Уэйт стоял перед камином. В его бороду набилась пыль, а мрачно нахмуренный лоб прорезали морщины, словно борозды вспаханное поле.

– Входите! – проревел он, когда Шон постучал в дверь, и они вошли и остановились перед ним. Уэйт хлопнул хлыстом по ноге, и с его брюк для верховой езды полетела пыль.

– Иди сюда, – сказал он Гаррику, взял его за волосы и принялся поворачивать голову, осматривая синяк на лбу.

– Гм, – сказал он и выпустил волосы. Они остались стоять дыбом. Уэйт бросил хлыст на стол.

– Теперь ты, – велел он Шону. – Вытяни руки. Нет, не так. Ладонями вниз.

Кожа на руках была в ссадинах и покраснела, одна костяшка разбита и вздулась.

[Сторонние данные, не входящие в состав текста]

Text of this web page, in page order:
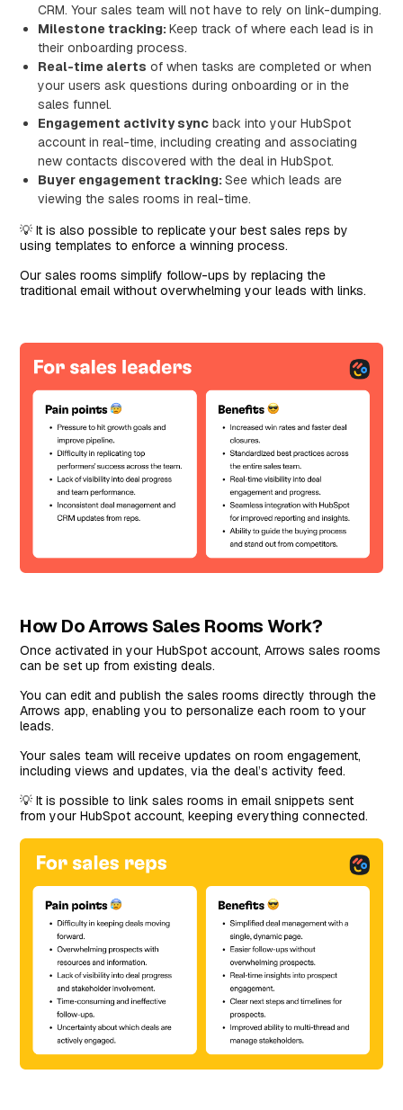
CRM. Your sales team will not have to rely on link-dumping.
Milestone tracking:Keep track of where each lead is in
their onboarding process.
Real-time alerts of when tasks are completed or when
your users ask questions during onboarding or in the
sales funnel.
Engagement activity sync back into your HubSpot
account in real-time, including creating and associating
new contacts discovered with the deal in HubSpot.
Buyer engagement tracking:See which leads are
viewing the sales rooms in real-time.
💡 It is also possible to replicate your best sales reps by
using templates to enforce a winning process.
Our sales rooms simplify follow-ups by replacing the
traditional email without overwhelming your leads with links.
How Do Arrows Sales Rooms Work?
Once activated in your HubSpot account, Arrows sales rooms
can be set up from existing deals.
You can edit and publish the sales rooms directly through the
Arrows app, enabling you to personalize each room to your
leads.
Your sales team will receive updates on room engagement,
including views and updates, via the deal’s activity feed.
💡 It is possible to link sales rooms in email snippets sent
from your HubSpot account, keeping everything connected.

– Гм, – снова сказал Уэйт. Повернулся к каминной полке, взял с нее трубку и набил табаком из каменного кувшина.

– Вы пара обалдуев, прах вас побери, – сказал он наконец, – но я рискну, начав с пяти шиллингов в неделю на каждого. Идите поешьте… сегодня еще много работы.

Они несколько мгновений недоверчиво смотрели на него, потом повернулись к двери.

– Шон.

Шон остановился. Он знал, что происходящее слишком хорошо, чтобы быть правдой.

– Куда ты его ударил?

– Везде, па, везде, куда смог дотянуться.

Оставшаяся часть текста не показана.